7. 3 Isn't that what Billy Beane is all about? Exploiting weaknesses and oversights in the marketplace? Most scouts are very low on the alcoholic, vehicularly dangerous ballplayer. That's where Beane can make his bones.
8. The law may well be a ass (paraphrase or not, best not to trifle with what makes that line truly great), but Goodwin's Law is still good for something.
Drunk driving and steroid use have so little in common that tarring any group that disapproves of the one with the sins of those who disapprove of the other cannot be permitted to stand.
9. I believe it's Godwin's Law. Goodwin's Law is my rule to never think about Tom Goodwin being on the Dodgers. TWO separate times.

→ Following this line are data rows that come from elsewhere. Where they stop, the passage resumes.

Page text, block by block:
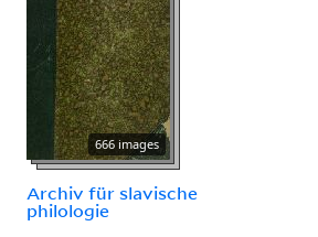
666 images
Archiv für slavische
philologie
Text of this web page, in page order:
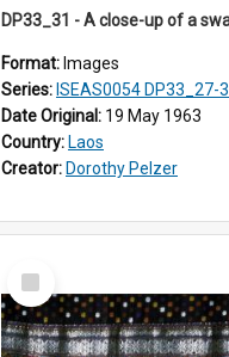
Format: Images
Series: ISEAS0054 DP33_27-38,
Date Original: 19 May 1963
Country: Laos
Creator: Dorothy Pelzer
Select
Item

10. I would like do defend and clarify my position on this matter, which was more about the lack of knowledge about the A's ethical positions than about the positions themselves, and to state that I agree that laws need not always be obeyed, but should, in general, be respected, unless ethics dictates otherwise; but since Godwin's Law states that this conversation is over, and I can't think of any ethical reason why it shouldn't be obeyed in this case, I shall hereby trade on the fact that I hold a monopoly on who holds the trigger on this blog, and declare that this conversation is hereby closed.